ELISA stands for Enzyme Linked Immunosorbent Assay and is another type of antibody based test similar to a flow strip test. In this test, a plate is used that contains wells coated with a specific antibody that targets an antigen or protein of interest. In the case of adventitious presence of biotech crops, the protein could be produced by the Roundup gene in biotech soybeans. The antibody captures the protein and then allows the user to detect the protein on a plate reader. The department currently conducts ELISA tests for the detection and quantification of low levels of glyphosate (Roundup Ready®) soybean (less than 3%) in conventional soybean. ELISA tests can be performed in less than one day.

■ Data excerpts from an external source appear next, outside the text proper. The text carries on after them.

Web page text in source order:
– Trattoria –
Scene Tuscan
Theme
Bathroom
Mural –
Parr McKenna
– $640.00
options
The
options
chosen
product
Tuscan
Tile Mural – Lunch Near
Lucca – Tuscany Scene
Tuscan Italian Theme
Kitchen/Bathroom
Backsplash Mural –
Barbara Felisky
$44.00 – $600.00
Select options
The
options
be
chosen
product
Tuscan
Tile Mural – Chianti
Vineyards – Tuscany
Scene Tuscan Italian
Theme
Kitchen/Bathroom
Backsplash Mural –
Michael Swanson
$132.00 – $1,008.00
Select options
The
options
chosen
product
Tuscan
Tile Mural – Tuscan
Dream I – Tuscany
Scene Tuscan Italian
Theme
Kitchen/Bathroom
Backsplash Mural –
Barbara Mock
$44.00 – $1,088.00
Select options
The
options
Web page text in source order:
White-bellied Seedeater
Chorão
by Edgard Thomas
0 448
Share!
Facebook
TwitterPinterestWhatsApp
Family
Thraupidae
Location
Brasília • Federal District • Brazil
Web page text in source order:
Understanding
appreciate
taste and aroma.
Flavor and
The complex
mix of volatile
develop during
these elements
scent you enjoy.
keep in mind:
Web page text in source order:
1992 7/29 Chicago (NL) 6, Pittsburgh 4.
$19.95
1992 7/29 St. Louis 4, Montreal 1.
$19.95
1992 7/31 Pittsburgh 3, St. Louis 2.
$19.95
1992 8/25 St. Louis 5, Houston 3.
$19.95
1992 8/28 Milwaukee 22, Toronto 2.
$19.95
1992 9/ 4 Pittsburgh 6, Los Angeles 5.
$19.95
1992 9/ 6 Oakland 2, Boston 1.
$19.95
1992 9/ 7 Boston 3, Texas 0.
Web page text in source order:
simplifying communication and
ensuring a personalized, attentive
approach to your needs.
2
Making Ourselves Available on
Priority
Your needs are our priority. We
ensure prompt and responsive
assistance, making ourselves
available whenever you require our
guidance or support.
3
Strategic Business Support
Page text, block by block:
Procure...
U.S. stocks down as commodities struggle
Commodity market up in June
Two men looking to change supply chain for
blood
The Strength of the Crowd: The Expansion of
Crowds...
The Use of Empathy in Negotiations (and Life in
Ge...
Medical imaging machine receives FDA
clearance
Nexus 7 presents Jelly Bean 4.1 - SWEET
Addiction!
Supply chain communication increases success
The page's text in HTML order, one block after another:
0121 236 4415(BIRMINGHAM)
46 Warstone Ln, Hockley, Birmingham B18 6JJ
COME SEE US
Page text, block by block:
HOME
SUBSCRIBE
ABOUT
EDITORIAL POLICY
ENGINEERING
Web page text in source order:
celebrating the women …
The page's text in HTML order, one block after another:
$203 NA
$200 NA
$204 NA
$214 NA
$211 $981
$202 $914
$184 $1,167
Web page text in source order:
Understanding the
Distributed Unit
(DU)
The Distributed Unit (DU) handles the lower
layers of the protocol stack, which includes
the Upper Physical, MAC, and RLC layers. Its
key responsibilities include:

Flow strip tests and ELISA tests detect proteins that are produced by a biotech trait. A DNA test actually targets the gene of the biotech trait or regions next to the gene using the process of PCR (polymerase chain reaction) to detect this area of interest. This test is very specific and can be used in a qualitative form (presence or absence) or a quantitative form (exact percentage) of a particular biotech trait. Many different biotech traits can be detected in this manner including those from corn, cotton, canola, and soybean. DNA tests are sensitive and can detect small amounts of biotech traits in a sample. DNA tests can be performed in 1-2 days depending upon the sample. The Seed Department currently conducts a qualitative DNA test in soybean for the presence or absence of the Roundup Ready gene.
Herbicide bioassay tests can also be used to detect an adventitious presence in a sample. Most herbicide tolerant crops have bioassay tests that are designed to verify that a seed source has a minimum acceptable level of herbicide tolerance. These same tests can be used to identify the presence of a herbicide tolerant trait in a conventional sample. Bioassay tests usually take 7 days to complete. The Seed Department offers several different types of herbicide bioassay tests including Roundup Ready soybean and canola, Liberty Link canola, and Clearfield wheat, canola, and sunflower.